In a telephone interview following Gawunde’s lecture, Sager confirms Gawunde’s concerns. “We’re already there,” he said. “There are huge signs of that already,” and cited individual state struggles to cover ever rising Medicare costs.

Gawunde, however, remained optimistic.

“The answer is right in front of us. We can rediscover our American ability to solve problems,” he said and offered his checklists as one solution.

Gawunde advocated medical culture that looks beyond providing individuals the best training and hospitals the best technology to a system where individual doctors work in concert. “We’ve trained all of our physicians to be cowboys when we need pit crews,” Gawunde said. It used to be that individual doctors could “do it all,” he explained.

But medicine has changed.

“We now understand there are 13,600 different ways that the human body can fail. There are 6000 drugs that I can legally prescribe and 4,000 medical and surgical procedures to choose from,” Gawunde said. Where doctors once prescribed an aspirin, they now might recommend a knee replacement.
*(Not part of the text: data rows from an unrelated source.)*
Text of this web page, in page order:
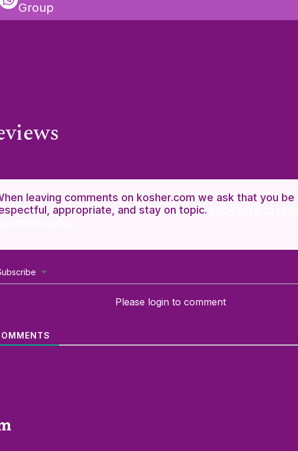
Group
leaving comments on kosher.com we ask that you be
appropriate, and stay on topic.
Please login to comment
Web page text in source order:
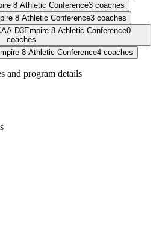
8 Athletic Conference3 coaches
8 Athletic Conference3 coaches
D3Empire 8 Athletic Conference0
coaches
8 Athletic Conference4 coaches
and program details
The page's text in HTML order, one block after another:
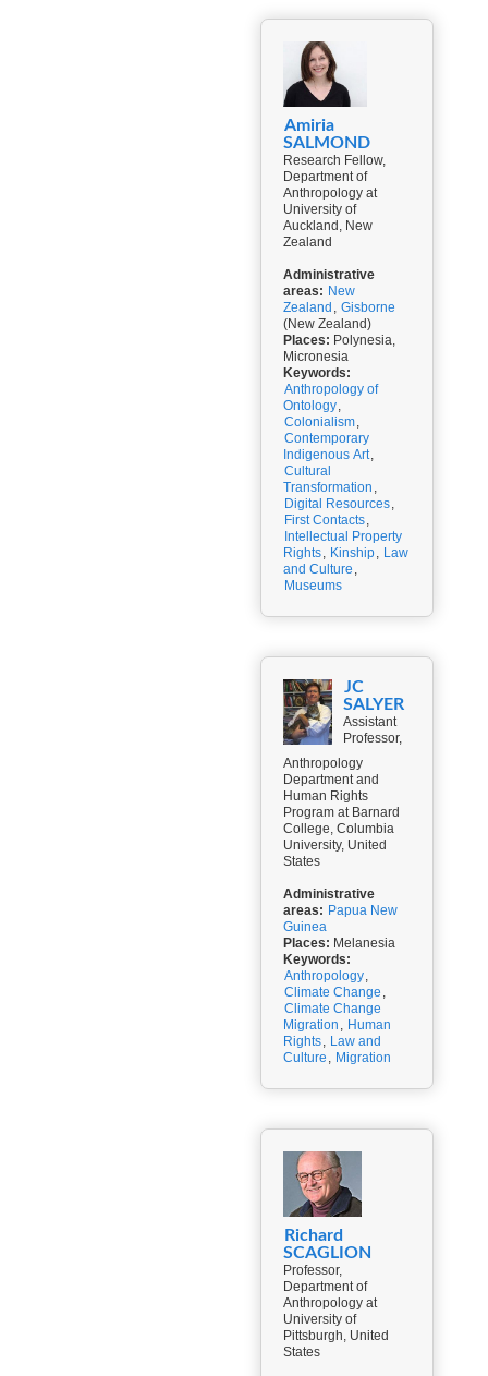
Amiria
SALMOND
Research Fellow,
Department of
Anthropology at
University of
Auckland, New
Zealand
Administrative
areas: New
Zealand , Gisborne
(New Zealand)
Places: Polynesia,
Micronesia
Keywords:
Anthropology of
Ontology,
Colonialism,
Contemporary
Indigenous Art,
Cultural
Transformation ,
Digital Resources,
First Contacts,
Intellectual Property
Rights, Kinship, Law
and Culture ,
Museums
JC
SALYER
Assistant
Professor,
Anthropology
Department and
Human Rights
Program at Barnard
College, Columbia
University, United
States
Administrative
areas: Papua New
Guinea
Places: Melanesia
Keywords:
Anthropology,
Climate Change ,
Climate Change
Migration , Human
Rights, Law and
Culture , Migration
Richard
SCAGLION
Professor,
Department of
Anthropology at
University of
Pittsburgh, United
States
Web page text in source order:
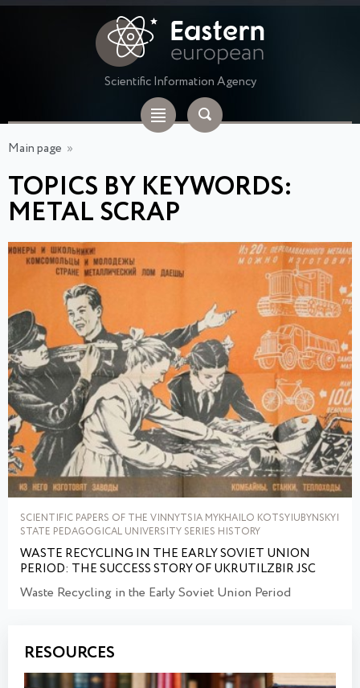
Scientific Information Agency
Main page »
TOPICS BY KEYWORDS:
METAL SCRAP
SCIENTIFIC PAPERS OF THE VINNYTSIA MYKHAILO KOTSYIUBYNSKYI
STATE PEDAGOGICAL UNIVERSITY SERIES HISTORY
WASTE RECYCLING IN THE EARLY SOVIET UNION
PERIOD: THE SUCCESS STORY OF UKRUTILZBIR JSC
Waste Recycling in the Early Soviet Union Period
RESOURCES
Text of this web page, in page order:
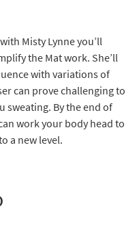
with Misty Lynne you’ll
the Mat work. She’ll
with variations of
can prove challenging to
sweating. By the end of
work your body head to
a new level.
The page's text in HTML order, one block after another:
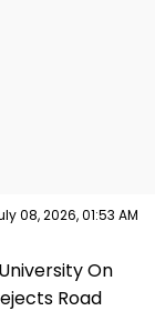
08, 2026, 01:53 AM
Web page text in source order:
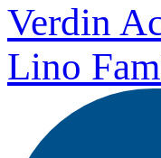
Verdin
Lino
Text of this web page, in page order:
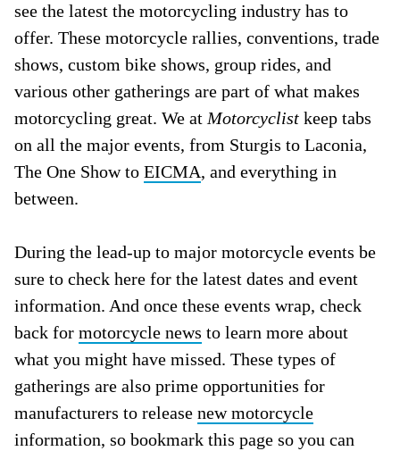
see the latest the motorcycling industry has to
offer. These motorcycle rallies, conventions, trade
shows, custom bike shows, group rides, and
various other gatherings are part of what makes
motorcycling great. We at Motorcyclist keep tabs
on all the major events, from Sturgis to Laconia,
The One Show to EICMA, and everything in
between.
During the lead-up to major motorcycle events be
sure to check here for the latest dates and event
information. And once these events wrap, check
back for motorcycle news to learn more about
what you might have missed. These types of
gatherings are also prime opportunities for
manufacturers to release new motorcycle
information, so bookmark this page so you can
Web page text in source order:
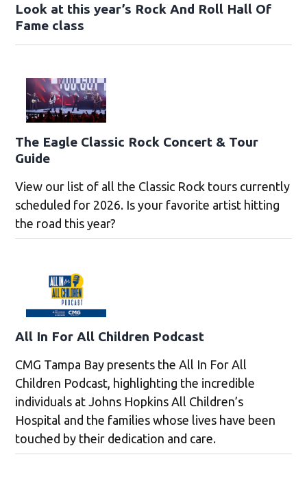
Look at this year’s Rock And Roll Hall Of
Fame class
The Eagle Classic Rock Concert & Tour
Guide
View our list of all the Classic Rock tours currently
scheduled for 2026. Is your favorite artist hitting
the road this year?
All In For All Children Podcast
CMG Tampa Bay presents the All In For All
Children Podcast, highlighting the incredible
individuals at Johns Hopkins All Children’s
Hospital and the families whose lives have been
touched by their dedication and care.
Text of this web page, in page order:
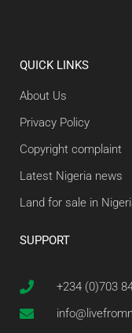
QUICK LINKS
About Us
Privacy Policy
Copyright complaint
Latest Nigeria news
Land for sale in
SUPPORT
+234 (0)703
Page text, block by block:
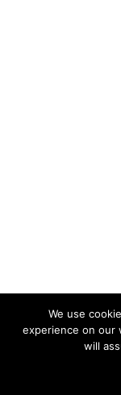
We use
experience on our
will

A knee replacement requires a lot more doctors than an aspirin and those doctors need to work together he said, then added “cowboys aren’t even cowboys anymore. They drive in teams and have specific protocols that they follow…checklists.” ”

However, even cowboys and pit crews need a leader, someone to coordinate efforts and reduce redundancy.

Sager said he sees primary care physicians as the key to unlocking the healthcare crisis. A shortage of primary care doctors means that full time physicians care for 1500 to 4000 patients, he said. He said an increase of 300,000, full-time equivalent primary care doctors would bring the doctor to patient ratio down to 1 doctor for 1000 patients. He predicted this would improve the overall quality of primary and secondary care and reduce reliance on expensive hospitals for routine care.

Dr. Gregg Meyer, primary care physician and vice president of quality and safety at Mass General Hospital agreed in a telephone interview that there is much to be gained from an investment in primary care doctors.

“I think there is strong evidence to say that if we invested more in primary care and we did it in the right way, that we could make a dent in health care costs,” said Meyer. However, primary care is not an attractive field to medical students, he qualified. He added that primary care doctors are often overworked and underpaid.

American cultural norms contribute to excessive medical costs, as well. Dr. Karen Thomas, cardiologist at Beth Israel Deaconess Medical Center and Mount Auburn Hospital said in a telephone interview that she often felt trapped as a physician by cultural expectations.

“Americans think they should be able to live forever and they should be able to spend millions and millions of dollars to do so at no personal cost to themselves,” says Thomas. “We just don’t have $50,000 to be putting a preventative device in a 90 year old.” Still families want their loved ones to receive every medical advantage possible, and Medicare will readily pay for it.

Sager suggested that physicians benefit from over providing. More tests mean more visits and more visits mean more fees. “Financial incentives to over-serve and fear of being sued come together as two mighty rivers and lead to a flood of over-care.”

Thomas admitted to ordering tests that she knew were probably not necessary in order to avoid a potential lawsuit. Meyer said that this is a problem throughout the United States and should be a major subject in the national healthcare dialogue.

Gawunde called the identification of these problems as the first step. His checklists are one idea for addressing the problem of errors. As Doctors Sager, Meyer, and Thomas pointed out, problems abound in the current medical system. Only time will tell how these problems will be addressed.